I'm Afraid I Might Be a Runner

10k
I have something new going on, something I've almost purposefully been avoiding mentioning here for fear of jinxing it.  Since the middle of June, Sweet Husband and I have been running.  About five mornings a week, about three miles a morning, with child and dog in tow.

It started because I felt bad for Sweet Husband.  Pre-the-Kid, he had been running regularly, and he enjoyed it.  But our schedule got so catawampus once the Kiddo was born, that it became almost impossible for him to schedule times with his regular running buddy.  He tried getting up and going by himself, but it was hard without the accountability.  

"I would be happy to go with you," I told him and myself, "But with the Kid not sleeping all night, I need every extra minute of sleep in the morning.  And our evenings are full with getting dinner on the table and getting the Kid to bed at a decent hour.  There's just not time."  But then the sleeping thing sort of worked itself out such that mornings wouldn't be a problem.  The only excuse I had left was the only one that had ever really mattered:  I'm just wasn't a runner.

No, really.  People who get up and run every morning are intense.  They're competitive and athletic.  I can't walk and chew gum at the same time without falling down, and I was always the last person picked for kickball teams.  I just wasn't a runner.

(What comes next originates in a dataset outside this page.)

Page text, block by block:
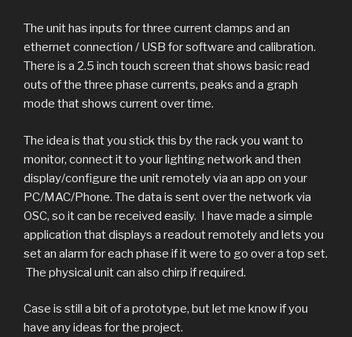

But what I am--or at least what I try to be--is a good wife.  One who helps support her husband in doing the things he loves.  For the first few weeks, that was the only reason I was putting on my shoes every morning, but it was enough.

Since then, it's started to take on a life of it's own.  I've had some job and family stress this summer--the kind you can do nothing about except worry--but, illogical as it is, running has felt like doing something.  Beyond the mental stuff, I just feel better on the days we get up and run.

When we started out, the goal was to run a half-marathon this fall.  I was nervous about running that distance for a first race, so this weekend we did a 10K for practice.  That's us at the finish in the picture above.  

I'll start by saying that we came in dead last.  I'm not even exaggerating a little bit, the race volunteers were literally waiting for us so that they could go home.  We finished in one hour and twenty-eight minutes, but we finished.  It's the longest distance I've ever run in my life, but I didn't have to stop and walk once.  

And all of a sudden, I'm planning the next year.  The half in October with Sweet Husband, a 15K with my co-workers in November, perhaps a short-course triathlon next summer--there are so many possibilities.  I know that the mental block was of my own making, but now that it's gone, it's amazing what I know that I can do.